--- What is needed ---
Would you return exactly the lines from the top of the data below through the one containing "Horizons coupon codes are applied", leaving out the pictures?

--- Provided material ---
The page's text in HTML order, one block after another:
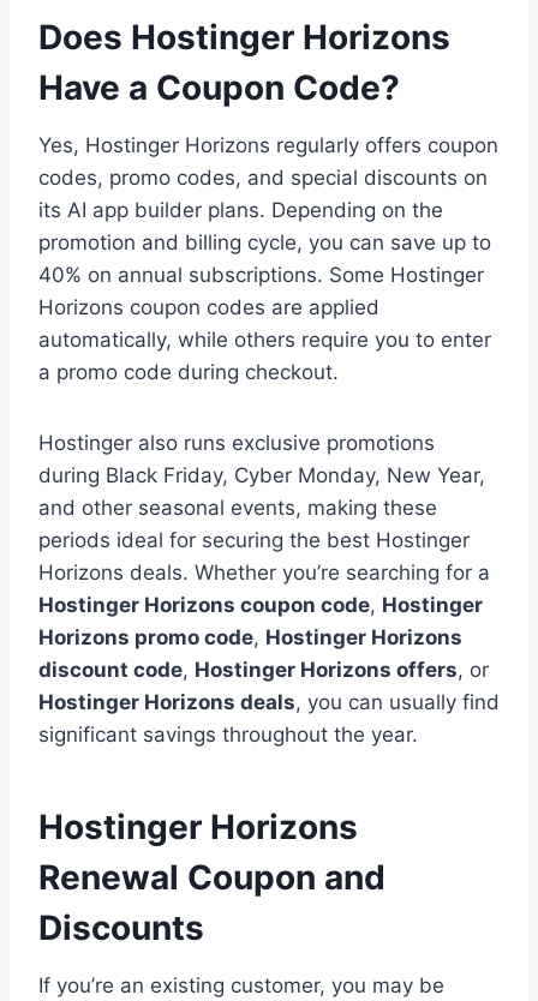
Does Hostinger Horizons
Have a Coupon Code?
Yes, Hostinger Horizons regularly offers coupon
codes, promo codes, and special discounts on
its AI app builder plans. Depending on the
promotion and billing cycle, you can save up to
40% on annual subscriptions. Some Hostinger
Horizons coupon codes are applied
automatically, while others require you to enter
a promo code during checkout.
Hostinger also runs exclusive promotions
during Black Friday, Cyber Monday, New Year,
and other seasonal events, making these
periods ideal for securing the best Hostinger
Horizons deals. Whether you’re searching for a
Hostinger Horizons coupon code, Hostinger
Horizons promo code, Hostinger Horizons
discount code, Hostinger Horizons offers, or
Hostinger Horizons deals, you can usually find
significant savings throughout the year.
Hostinger Horizons
Renewal Coupon and
Discounts
If you’re an existing customer, you may be
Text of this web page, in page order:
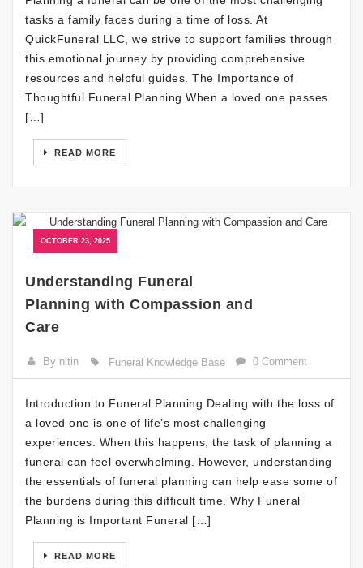
tasks a family faces during a time of loss. At
QuickFuneral LLC, we strive to support families through
this emotional journey by providing comprehensive
resources and helpful guides. The Importance of
Thoughtful Funeral Planning When a loved one passes
[…]
READ MORE
OCTOBER 23, 2025
Understanding Funeral
Planning with Compassion and
Care
By nitin Funeral Knowledge Base 0 Comment
Introduction to Funeral Planning Dealing with the loss of
a loved one is one of life’s most challenging
experiences. When this happens, the task of planning a
funeral can feel overwhelming. However, understanding
the essentials of funeral planning can help ease some of
the burdens during this difficult time. Why Funeral
Planning is Important Funeral […]
READ MORE
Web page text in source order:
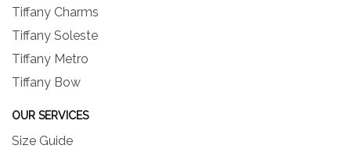
Tiffany Charms
Tiffany Soleste
Tiffany Metro
Tiffany Bow
OUR SERVICES
Size Guide
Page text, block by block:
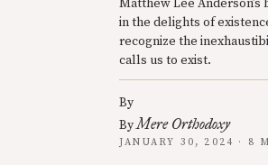
Matthew Lee
in the delights of
recognize the
calls us to exist.
By
ByMere Orthodoxy
JANUARY 30, 2024 · 8
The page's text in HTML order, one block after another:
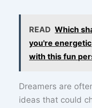
READ Which
you're
with this fun
Dreamers are
ideas that could
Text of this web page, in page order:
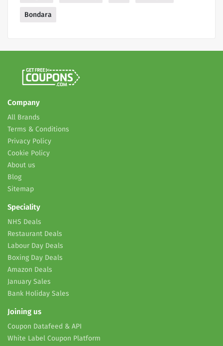
Bondara
Company
All Brands
Terms & Conditions
Privacy Policy
Cookie Policy
About us
Blog
Sitemap
Speciality
NHS Deals
Restaurant Deals
Labour Day Deals
Boxing Day Deals
Amazon Deals
January Sales
Bank Holiday Sales
Joining us
Coupon Datafeed & API
White Label Coupon Platform
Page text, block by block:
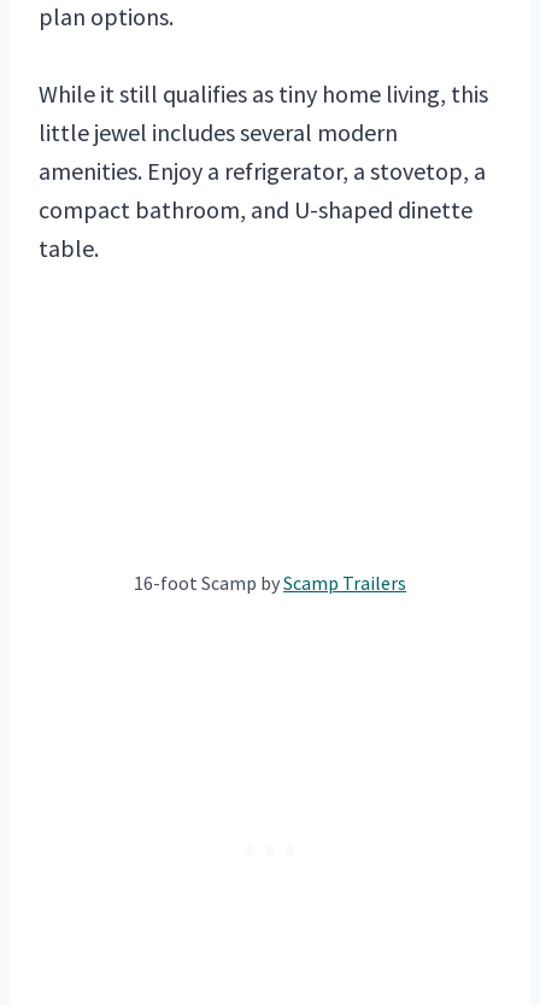
plan options.
While it still qualifies as tiny home living, this
little jewel includes several modern
amenities. Enjoy a refrigerator, a stovetop, a
compact bathroom, and U-shaped dinette
table.
16-foot Scamp byScamp Trailers
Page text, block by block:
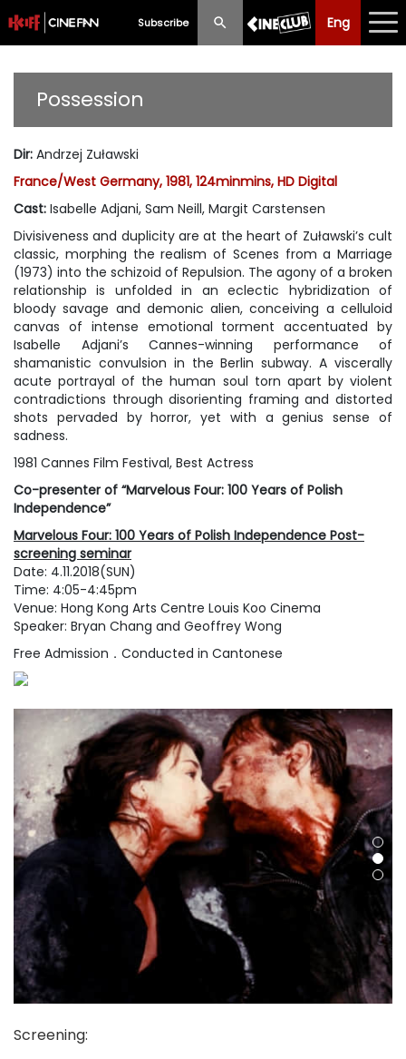
Subscribe Eng
Eng 中文
Programme
Ticketing
Privilege Scheme
Past Programme
Possession
Dir: Andrzej Zuławski
France/West Germany, 1981, 124minmins, HD Digital
Cast: Isabelle Adjani, Sam Neill, Margit Carstensen
Divisiveness and duplicity are at the heart of Zuławski’s cult
classic, morphing the realism of Scenes from a Marriage
(1973) into the schizoid of Repulsion. The agony of a broken
relationship is unfolded in an eclectic hybridization of
bloody savage and demonic alien, conceiving a celluloid
canvas of intense emotional torment accentuated by
Isabelle Adjani’s Cannes-winning performance of
shamanistic convulsion in the Berlin subway. A viscerally
acute portrayal of the human soul torn apart by violent
contradictions through disorienting framing and distorted
shots pervaded by horror, yet with a genius sense of
sadness.
1981 Cannes Film Festival, Best Actress
Co-presenter of “Marvelous Four: 100 Years of Polish
Independence”
Marvelous Four: 100 Years of Polish Independence Post-
screening seminar
Date: 4.11.2018(SUN)
Time: 4:05-4:45pm
Venue: Hong Kong Arts Centre Louis Koo Cinema
Speaker: Bryan Chang and Geoffrey Wong
Free Admission．Conducted in Cantonese
Screening:
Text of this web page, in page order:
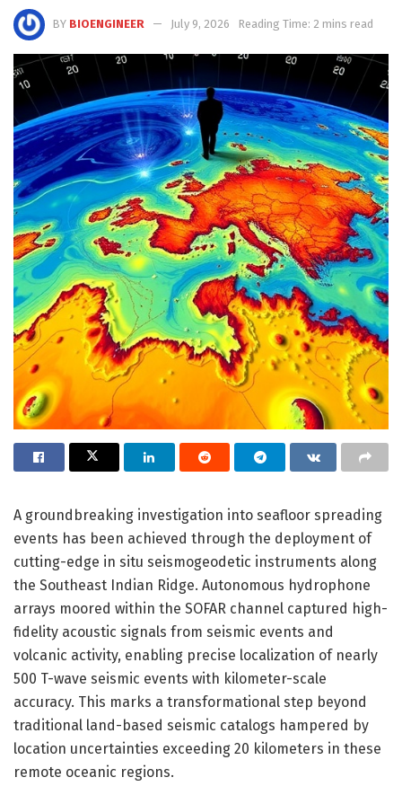
BY BIOENGINEER July 9, 2026 Reading Time: 2 mins read
A groundbreaking investigation into seafloor spreading
events has been achieved through the deployment of
cutting-edge in situ seismogeodetic instruments along
the Southeast Indian Ridge. Autonomous hydrophone
arrays moored within the SOFAR channel captured high-
fidelity acoustic signals from seismic events and
volcanic activity, enabling precise localization of nearly
500 T-wave seismic events with kilometer-scale
accuracy. This marks a transformational step beyond
traditional land-based seismic catalogs hampered by
location uncertainties exceeding 20 kilometers in these
remote oceanic regions.
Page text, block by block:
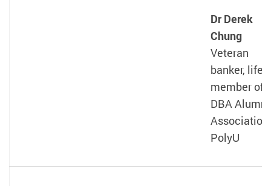
Dr Derek
Chung
Veteran
banker, life
member of
DBA Alumni
Association,
PolyU
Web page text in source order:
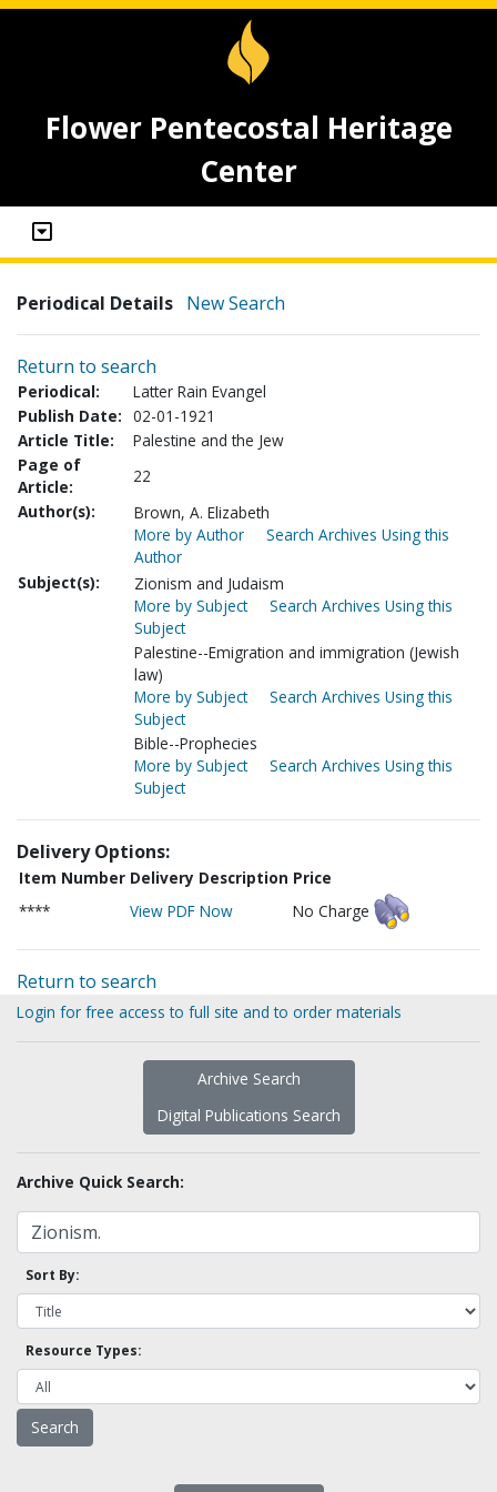
Flower Pentecostal Heritage
Center
Periodical Details New Search
Return to search
Periodical:
Latter Rain Evangel
Publish Date: 02-01-1921
Article Title:
Palestine and the Jew
Page of
Article:
22
Author(s):
Brown, A. Elizabeth
More by Author
Search Archives Using this
Author
Subject(s):
Zionism and Judaism
More by Subject
Search Archives Using this
Subject
Palestine--Emigration and immigration (Jewish
law)
More by Subject
Search Archives Using this
Subject
Bible--Prophecies
More by Subject
Search Archives Using this
Subject
Delivery Options:
Item Number Delivery Description Price
****
View PDF Now No Charge
Return to search
Login for free access to full site and to order materials
Archive Search
Digital Publications Search
Archive Quick Search:
Sort By:
Resource Types:
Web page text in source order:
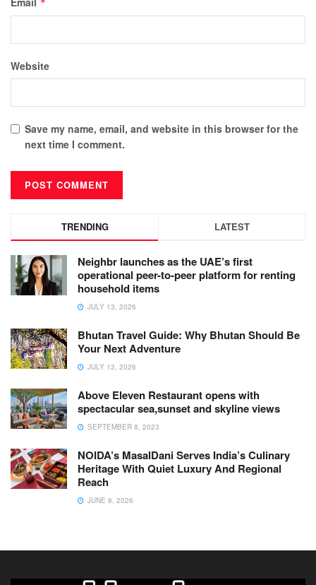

--- Reply ---
The page's text in HTML order, one block after another:
Does Hostinger Horizons
Have a Coupon Code?
Yes, Hostinger Horizons regularly offers coupon
codes, promo codes, and special discounts on
its AI app builder plans. Depending on the
promotion and billing cycle, you can save up to
40% on annual subscriptions. Some Hostinger
Horizons coupon codes are applied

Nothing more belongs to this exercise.